The class action lawsuit, brought against the federal government on behalf of thousands of disabled veterans in October 1999, sought redress from the federal government for years of failure to properly administer the personal and other funds of mentally and physically disabled veterans who were deemed incapable of managing their money and as such, their funds were in the care of the federal government. The Auditor General of Canada noted in 1986 that the government had failed to manage these monies effectively and that $83 million had accumulated in the accounts. Veterans in the Class include those from the First World War onwards.
The federal government profited from these veterans as they had the use of the millions of dollars of their personal funds, pensions and allowances which accumulated while the government administered these monies.

Justice Brockenshire's decision deals with the quantification of the total sum of the damages on the basis of earnings, over 85 years, on the principle amount held by the federal government for the Class members - if the monies
had been properly invested.

Key findings in the decision include:

  • If the Government had addressed this problem in 1985 after the Auditor General's report, the Government's liability would have been in the neighborhood of $66 Million.
  • While the veterans were out their money the Government had the opportunity to invest it.

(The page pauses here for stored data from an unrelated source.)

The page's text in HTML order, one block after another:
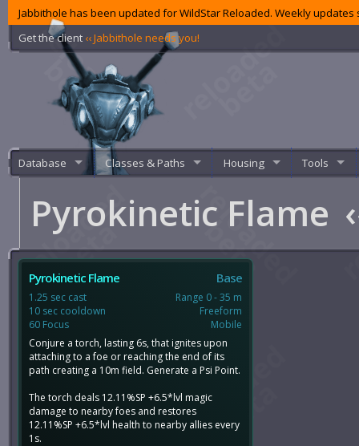
Jabbithole has been updated for WildStar Reloaded. Weekly
Get the client ‹‹ Jabbithole needs you!
Database Classes & Paths Housing Tools
Pyrokinetic Flame
Pyrokinetic Flame Base
1.25 sec cast
10 sec cooldown
60 Focus
Range 0 - 35 m
Freeform
Mobile
Conjure a torch, lasting 6s, that ignites upon
attaching to a foe or reaching the end of its
path creating a 10m field. Generate a Psi Point.
The torch deals 12.11%SP +6.5*lvl magic
damage to nearby foes and restores
12.11%SP +6.5*lvl health to nearby allies every
1s.

Even if they invested it in a conservative portfolio they would have earned over $2 B.
  • The general political consensus revolved around not wanting to see pension money going to distant relatives and strangers and was used as a policy reason for imposing a lapsing provision. Justice Brockenshire concluded that these same considerations  would not effect the obligation that the Government took as a trustee without limitations, to manage what was, as long as the veteran was alive, the veteran's property.
  • The granting of a total damage award will serve to clarify the extent of the wrong done by the government over a period of 85 years to veterans that had been rendered helpless and incompetent while serving their country in its armed forces.
A lawyer representing the veterans said of the decision, "For over eighty years, thousands of Canadian veterans had no voice. Their own federal government had access to their personal funds, failed to invest them, and failed in their duty as a trustee by not paying them any return on their funds. Forced to sue their own government, these veterans now know what they are owed."